THE TASK:
Every line below from the one containing "The page's text" through the one containing "Text of this" must be transcribed exactly. Omit all lines outside that stretch.

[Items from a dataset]
++++++++++

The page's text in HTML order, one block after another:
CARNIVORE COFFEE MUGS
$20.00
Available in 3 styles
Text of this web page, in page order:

++++++++++

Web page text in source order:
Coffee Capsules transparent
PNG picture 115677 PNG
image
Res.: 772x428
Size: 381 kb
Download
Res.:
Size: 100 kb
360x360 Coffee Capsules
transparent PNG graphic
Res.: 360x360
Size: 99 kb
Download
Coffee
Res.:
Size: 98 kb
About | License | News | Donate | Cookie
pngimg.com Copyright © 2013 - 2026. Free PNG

++++++++++

THE COMPLETED TASK:
The page's text in HTML order, one block after another:
CARNIVORE COFFEE MUGS
$20.00
Available in 3 styles
Text of this web page, in page order:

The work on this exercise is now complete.